On Wed, Sep 08, 2010 at 10:19:45AM +0200, Jaroslav Kysela wrote:
I understand the motivation to create a layer for phone or similar embedded devices which uses usually all streams from the one process.
But what about more concurrent processes? The state handling in the current implementation is per process, so another process just overwrite blindly the control values set by the first process.
You really need one single thing to own the physical audio device configuration, even on a desktop. On a desktop system that'd be PulseAudio normally since applications end up talking to PulseAudio rather than the hardware directly so only PulseAudio is actually directly concerned with the hardware setup. On an embedded system it'd quite frequently be PulseAudio as well but obviously it will differ on some systems.
Another question is how to handle collisions.
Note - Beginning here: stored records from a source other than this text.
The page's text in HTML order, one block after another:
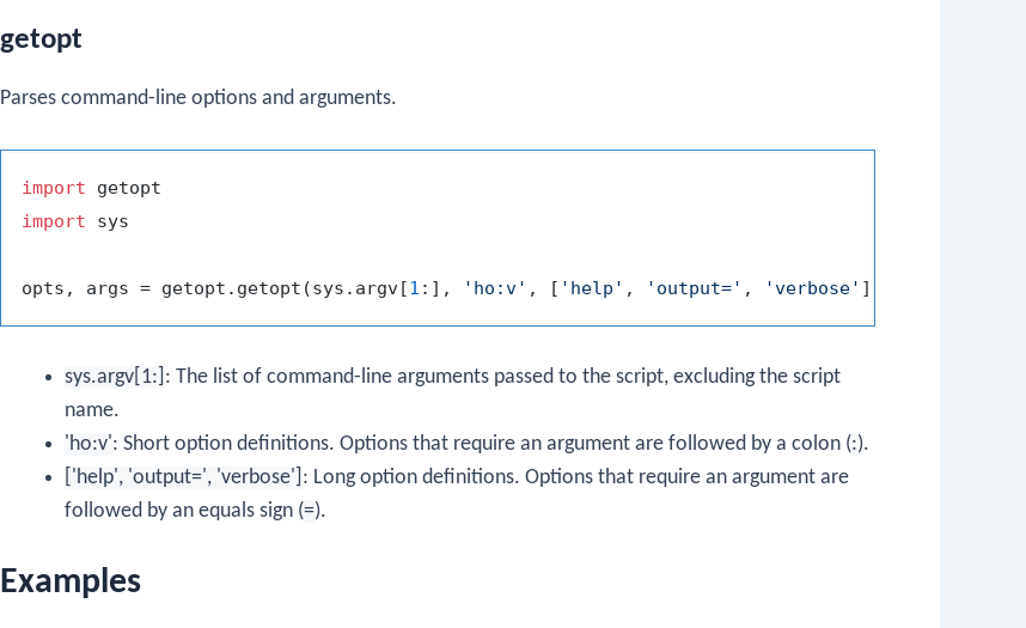
getopt
Parses command-line options and arguments.
import
import sys
opts, args = getopt.getopt(sys.argv[1 :], 'ho:v' , [ 'help' , 'output=' , 'verbose'
sys.argv[1:] : The list of command-line arguments passed to the script, excluding the script
name.
'ho:v': Short option definitions. Options that require an argument are followed by a colon (:).
['help', 'output=', 'verbose'] : Long option definitions. Options that require an argument are
followed by an equals sign (=).
Examples
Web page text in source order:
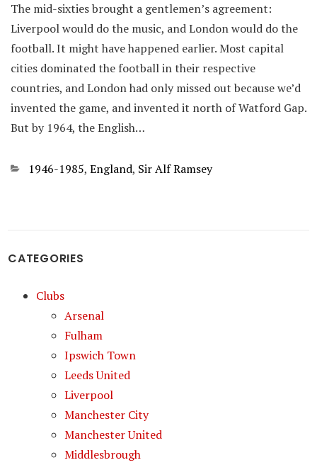
The mid-sixties brought a gentlemen’s agreement:
Liverpool would do the music, and London would do the
football. It might have happened earlier. Most capital
cities dominated the football in their respective
countries, and London had only missed out because we’d
invented the game, and invented it north of Watford Gap.
But by 1964, the English…
Categories
1946-1985, England, Sir Alf Ramsey
CATEGORIES
Clubs
Arsenal
Fulham
Ipswich Town
Leeds United
Liverpool
Manchester City
Manchester United
Middlesbrough
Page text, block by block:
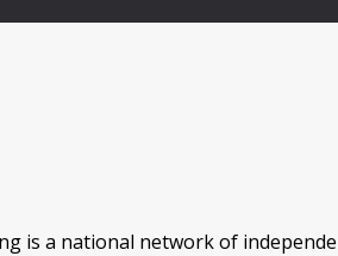
is a national network of
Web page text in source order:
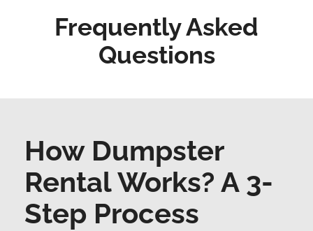
Frequently Asked
Questions
How Dumpster
Rental Works? A 3-
Step Process
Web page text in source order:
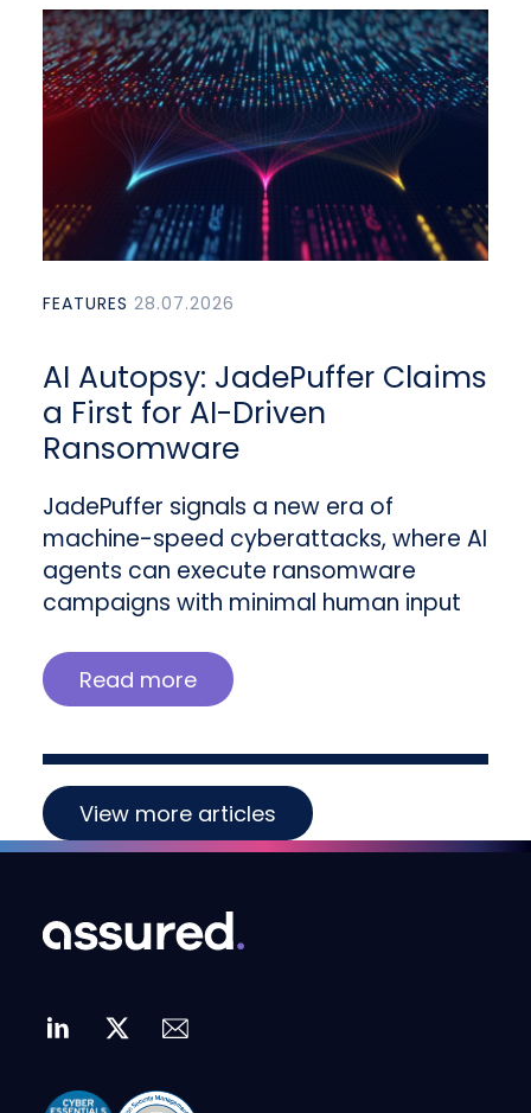
FEATURES 28.07.2026
AI Autopsy: JadePuffer Claims
a First for AI-Driven
Ransomware
JadePuffer signals a new era of
machine-speed cyberattacks, where AI
agents can execute ransomware
campaigns with minimal human input
Read more
View more articles
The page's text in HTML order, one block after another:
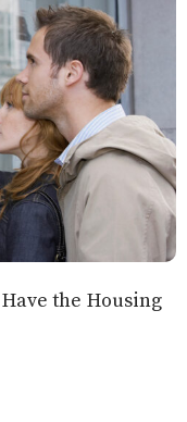
Have the Housing
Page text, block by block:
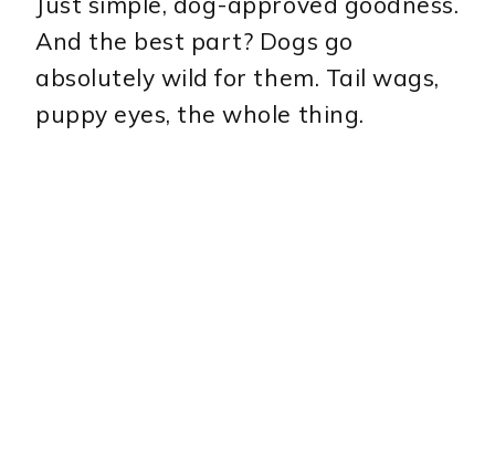
And the best part? Dogs go
absolutely wild for them. Tail wags,
puppy eyes, the whole thing.
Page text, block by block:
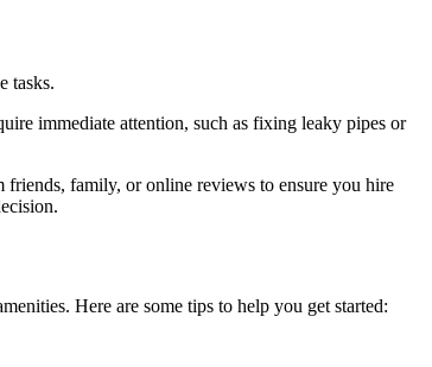
tasks.
immediate attention, such as fixing leaky pipes or
friends, family, or online reviews to ensure you hire
Here are some tips to help you get started:
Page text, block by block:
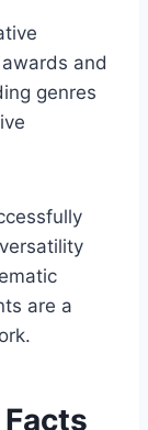
and
genres
are a
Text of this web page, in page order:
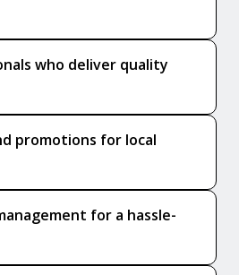
who deliver quality
promotions for local
for a hassle-
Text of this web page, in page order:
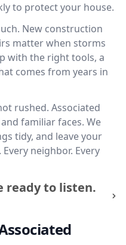
to protect your house.
New construction
matter when storms
with the right tools, a
comes from years in
rushed. Associated
familiar faces. We
tidy, and leave your
neighbor. Every
ready to listen.
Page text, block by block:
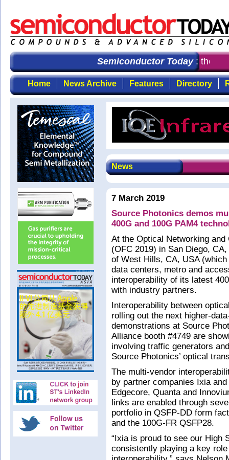
Semiconductor Today: the first
Home News Archive Features Directory
News
7 March 2019
Source Photonics demos
400G and 100G PAM4
At the Optical Networking
(OFC 2019) in San Diego,
of West Hills, CA, USA
data centers, metro and
interoperability of its latest
with industry partners.
Interoperability between
rolling out the next higher-
demonstrations at Source
Alliance booth #4749 are
involving traffic generators
Source Photonics’ optical
The multi-vendor
by partner companies Ixia
Edgecore, Quanta and
links are enabled through
portfolio in QSFP-DD form
and the 100G-FR QSFP28.
“Ixia is proud to see our High
consistently playing a key

This is the core issue which forces some central thing owning the policy decisions on a system wide basis - something needs to take policy decisions about what's happening.
The focus for UCM is providing a model for thinking about configurations and the mechanics of applying them, which are the areas of the problem which are well understood and shared by all implementations. Mechanisms for actually deciding on what the policy is and dealing with contention for the hardware are very much open questions at the minute even on desktops so keeping the solutions in that area separate to the bits that are well understood allows flexibility in these more contentious areas.
Again, assuming that there's a substantial difference between embedded and desktop systems isn't really reflecting the reality of actual systems these days - they're all on a continuum and in many cases the standardisation of hardware in desktop systems means they will be more simple rather than less simple than embedded systems.